2. Over-write `ny_counties` as the  inner join of the `spills_per_county` and `ny_counties` dataframes.

From our previous exploration we know that Tuscarora Indian Reservation will not be in the join. Tuscarora Indian Reservation is located within Niagara county. 

3. Since the Tuscarora Indian Reservation does not appear in the `ny_counties` dataframe, add one spill to Niagara county. We will add a note about this in our final map.

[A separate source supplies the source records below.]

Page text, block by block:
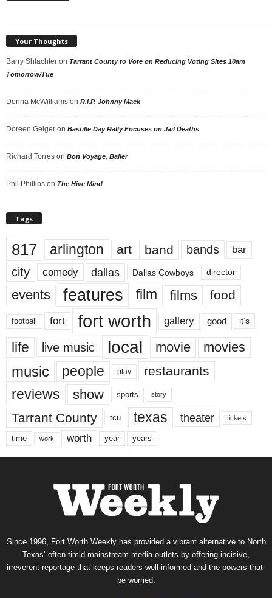
Your Thoughts
Barry Shlachter on Tarrant County to Vote on Reducing Voting Sites 10am
Tomorrow/Tue
Donna McWilliams on R.I.P. Johnny Mack
Doreen Geiger on Bastille Day Rally Focuses on Jail Deaths
Richard Torres on Bon Voyage, Baller
Phil Phillips on The Hive Mind
Tags
817 arlington art band bands bar
city comedy dallas Dallas Cowboys director
events features film films food
football fort fort worth gallery good it’s
life live music local movie movies
music people play restaurants
reviews show sports story
Tarrant County tcu texas theater tickets
time work worth year years
Since 1996, Fort Worth Weekly has provided a vibrant alternative to North
Texas’ often-timid mainstream media outlets by offering incisive,
irreverent reportage that keeps readers well informed and the powers-that-
be worried.
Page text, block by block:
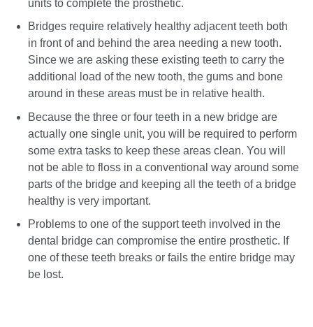
units to complete the prosthetic.
Bridges require relatively healthy adjacent teeth both
in front of and behind the area needing a new tooth.
Since we are asking these existing teeth to carry the
additional load of the new tooth, the gums and bone
around in these areas must be in relative health.
Because the three or four teeth in a new bridge are
actually one single unit, you will be required to perform
some extra tasks to keep these areas clean. You will
not be able to floss in a conventional way around some
parts of the bridge and keeping all the teeth of a bridge
healthy is very important.
Problems to one of the support teeth involved in the
dental bridge can compromise the entire prosthetic. If
one of these teeth breaks or fails the entire bridge may
be lost.
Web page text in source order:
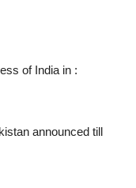
of India in :
announced till

Add the cells you need to make this update **and** verify that the dataframe was updated.

In [None]:
# 1. Update the 'name' column in ny_counties so that it matches with 'county' in spills_per_county

ny_counties = ny_counties.rename(columns = {'name' : 'county'})

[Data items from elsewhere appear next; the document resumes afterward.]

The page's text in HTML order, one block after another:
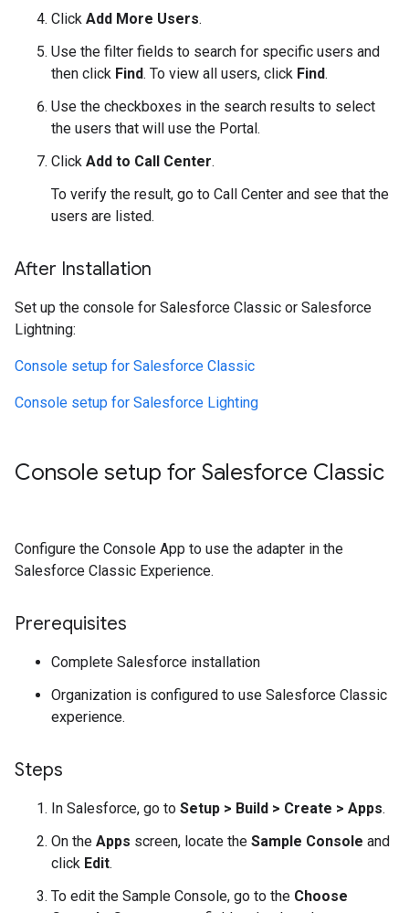
Click Add More Users.
Use the filter fields to search for specific users and
then click Find. To view all users, click Find.
Use the checkboxes in the search results to select
the users that will use the Portal.
Click Add to Call Center.
To verify the result, go to Call Center and see that the
users are listed.
After Installation
Set up the console for Salesforce Classic or Salesforce
Lightning:
Console setup for Salesforce Classic
Console setup for Salesforce Lighting
Console setup for Salesforce Classic
Configure the Console App to use the adapter in the
Salesforce Classic Experience.
Prerequisites
Complete Salesforce installation
Organization is configured to use Salesforce Classic
experience.
Steps
In Salesforce, go to Setup > Build > Create > Apps.
On the Apps screen, locate the Sample Console and
click Edit.
To edit the Sample Console, go to the Choose
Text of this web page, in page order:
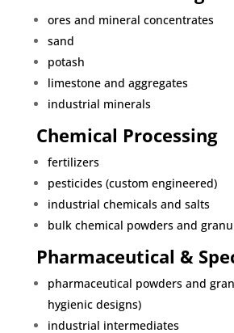
ores and mineral concentrates
sand
potash
limestone and aggregates
industrial minerals
Chemical Processing
fertilizers
pesticides (custom engineered)
industrial chemicals and salts
bulk chemical powders and
Pharmaceutical &
pharmaceutical powders and
hygienic designs)
industrial intermediates
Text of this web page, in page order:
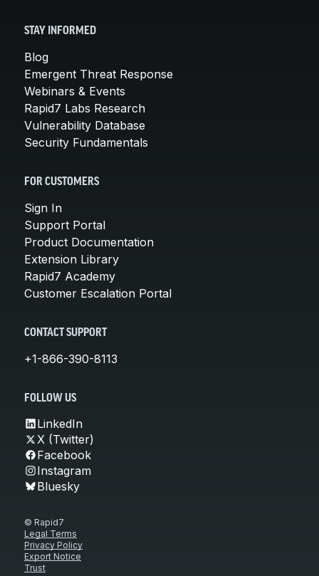
STAY INFORMED
Blog
Emergent Threat Response
Webinars & Events
Rapid7 Labs Research
Vulnerability Database
Security Fundamentals
FOR CUSTOMERS
Sign In
Support Portal
Product Documentation
Extension Library
Rapid7 Academy
Customer Escalation Portal
CONTACT SUPPORT
+1-866-390-8113
FOLLOW US
LinkedIn
X (Twitter)
Facebook
Instagram
Bluesky
© Rapid7
Legal Terms
Privacy Policy
Export Notice
Trust
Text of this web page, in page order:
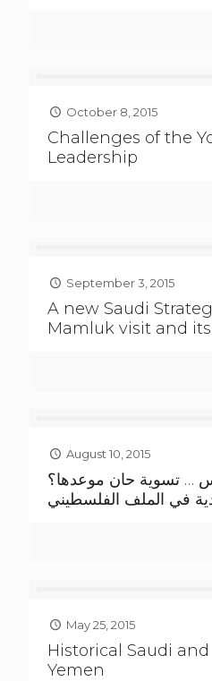
October 8, 2015
Challenges of the
Leadership
September 3, 2015
A new Saudi
Mamluk visit and
August 10, 2015
… تسوية حان موعدها؟
في الملف الفلسطيني
May 25, 2015
Historical Saudi
Yemen
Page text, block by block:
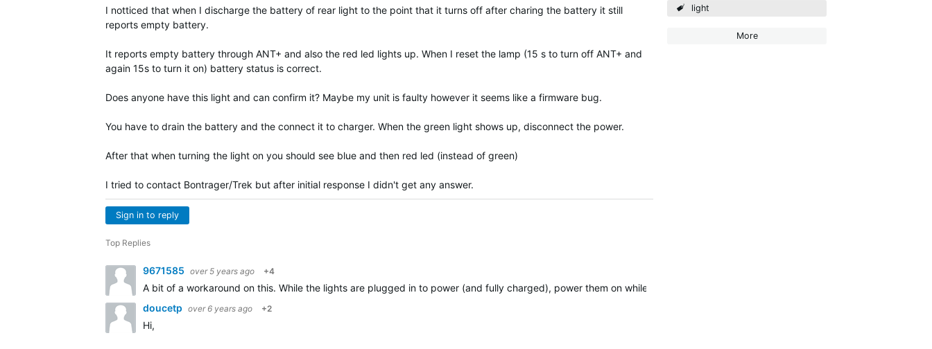
light
More
I notticed that when I discharge the battery of rear light to the point that it turns off after charing the battery it still
reports empty battery.
It reports empty battery through ANT+ and also the red led lights up. When I reset the lamp (15 s to turn off ANT+ and
again 15s to turn it on) battery status is correct.
Does anyone have this light and can confirm it? Maybe my unit is faulty however it seems like a firmware bug.
You have to drain the battery and the connect it to charger. When the green light shows up, disconnect the power.
After that when turning the light on you should see blue and then red led (instead of green)
I tried to contact Bontrager/Trek but after initial response I didn't get any answer.
Sign in to reply
Top Replies
9671585 over 5 years ago +4
A bit of a workaround on this. While the lights are plugged in to power (and fully charged), power them on while your head unit is on, this seems to kick the status into shape
doucetp over 6 years ago +2
Hi,
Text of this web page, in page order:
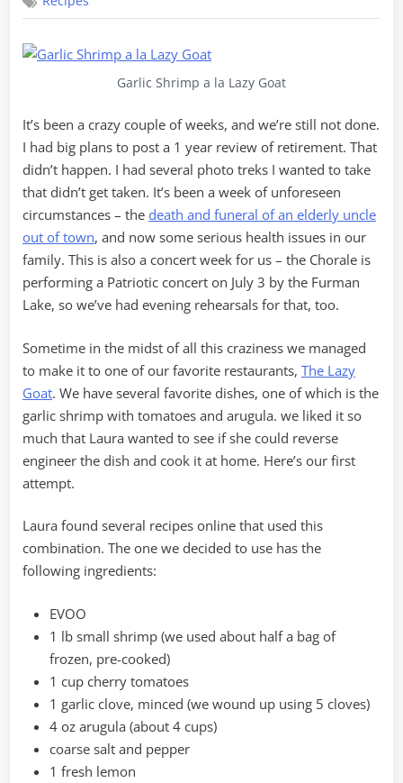
a
Goat
Garlic Shrimp a la Lazy Goat
It’s been a crazy couple of weeks, and we’re still not done.
I had big plans to post a 1 year review of retirement. That
didn’t happen. I had several photo treks I wanted to take
that didn’t get taken. It’s been a week of unforeseen
circumstances – the death and funeral of an elderly uncle
out of town, and now some serious health issues in our
family. This is also a concert week for us – the Chorale is
performing a Patriotic concert on July 3 by the Furman
Lake, so we’ve had evening rehearsals for that, too.
Sometime in the midst of all this craziness we managed
to make it to one of our favorite restaurants, The Lazy
Goat. We have several favorite dishes, one of which is the
garlic shrimp with tomatoes and arugula. we liked it so
much that Laura wanted to see if she could reverse
engineer the dish and cook it at home. Here’s our first
attempt.
Laura found several recipes online that used this
combination. The one we decided to use has the
following ingredients:
EVOO
1 lb small shrimp (we used about half a bag of
frozen, pre-cooked)
1 cup cherry tomatoes
1 garlic clove, minced (we wound up using 5 cloves)
4 oz arugula (about 4 cups)
coarse salt and pepper
1 fresh lemon
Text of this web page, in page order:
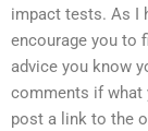
impact tests. As I
encourage you to
advice you know
comments if what
post a link to the
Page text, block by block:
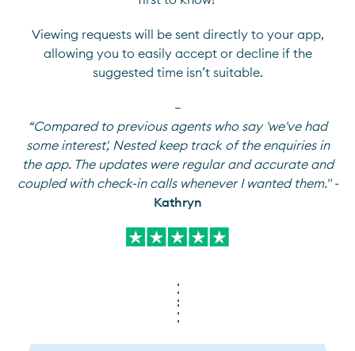
Viewing requests will be sent directly to your app,
allowing you to easily accept or decline if the
suggested time isn’t suitable.
—
“Compared to previous agents who say 'we've had
some interest', Nested keep track of the enquiries in
the app. The updates were regular and accurate and
coupled with check-in calls whenever I wanted them." -
Kathryn
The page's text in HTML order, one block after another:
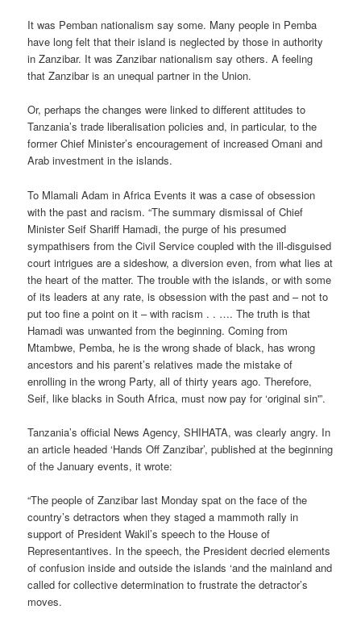
It was Pemban nationalism say some. Many people in Pemba
have long felt that their island is neglected by those in authority
in Zanzibar. It was Zanzibar nationalism say others. A feeling
that Zanzibar is an unequal partner in the Union.
Or, perhaps the changes were linked to different attitudes to
Tanzania’s trade liberalisation policies and, in particular, to the
former Chief Minister’s encouragement of increased Omani and
Arab investment in the islands.
To Mlamali Adam in Africa Events it was a case of obsession
with the past and racism. “The summary dismissal of Chief
Minister Seif Shariff Hamadi, the purge of his presumed
sympathisers from the Civil Service coupled with the ill-disguised
court intrigues are a sideshow, a diversion even, from what lies at
the heart of the matter. The trouble with the islands, or with some
of its leaders at any rate, is obsession with the past and – not to
put too fine a point on it – with racism . . …. The truth is that
Hamadi was unwanted from the beginning. Coming from
Mtambwe, Pemba, he is the wrong shade of black, has wrong
ancestors and his parent’s relatives made the mistake of
enrolling in the wrong Party, all of thirty years ago. Therefore,
Seif, like blacks in South Africa, must now pay for ‘original sin'”.
Tanzania’s official News Agency, SHIHATA, was clearly angry. In
an article headed ‘Hands Off Zanzibar’, published at the beginning
of the January events, it wrote:
“The people of Zanzibar last Monday spat on the face of the
country’s detractors when they staged a mammoth rally in
support of President Wakil’s speech to the House of
Representantives. In the speech, the President decried elements
of confusion inside and outside the islands ‘and the mainland and
called for collective determination to frustrate the detractor’s
moves.

ny_counties = ny_counties[['county', 'geometry', 'statefp']]


In [None]:
# 2.
ny_counties = pd.merge(ny_counties,
                      spills_per_county,
                      how = 'inner',
                      on = 'county')

#update index
ny_counties = ny_counties.set_index('county')
ny_counties

In [None]:
print(ny_counties.loc[['Niagara']])

In [None]:
#3 add value of one to niagara n_spills

ny_counties.at['Niagara', 'n_spills'] += 1

In [None]:
print(ny_counties.loc[['Niagara']])

In [None]:
ny_counties = gpd.GeoDataFrame(ny_counties,
                              geometry = 'geometry',
                              crs = 'EPSG:4269')

In [None]:
ny_counties

## Map
Create a choropleth map of the number of petroleum spills per county in the state of New York in 2023. 
Your map should have (at least) the following updates:
- a legend indicating the number of spills
- an updated color map
- a title 
- no axis
- an annotation with the data source (New York State Department of Environmental Conservation), date of access HINT: check the graph we did for power plants, 
- an annotation indicating one spill occurred in Tuscarora Indian Reservation within Niagara county

Tuscarora Indian Reservation in Niagara county

In [None]:
# your code here
fig, ax = plt.subplots(figsize = (12,8))

ny_counties.plot(ax=ax, 
                 column = 'n_spills', 
                 cmap = 'BuGn',
                 #edgecolor = "0.7", 
                 legend=True
                )

ax.set_title('Number of spills in NY in 2023', fontsize = 17)
ax.set_xlabel('Longitude')
ax.set_ylabel('Latitude')

# annotate the data source
ax.annotate("Data: New York State Department of Environmental Conservation, accessed Nov 11, 2023", 
            xy=(0.12,0.05), # position
            xycoords='figure fraction',
            fontsize=9, 
            color='#555555')

# annotate the one spill in Tuscarora Indian Reservation within Niagara county
ax.annotate("**Note that there was one spill added to account for spill in Tuscarora Indian Reservation in Niagara County", 
            xy=(0.12,0.02), # position
            xycoords='figure fraction',
            fontsize=9, 
            color='red')

# remove axis around map
ax.axis('off')


## Final code

Collect all the relevant code into the first blank cell of the notebook titled "FINAL CODE". This single cell will have the end-to-end workflow: from importing libraries and loading the data, to producing the graph. The *only* ouput of this cell should be the graph you produced in the previous exercise. For each line, add a single comment explaining what the code does.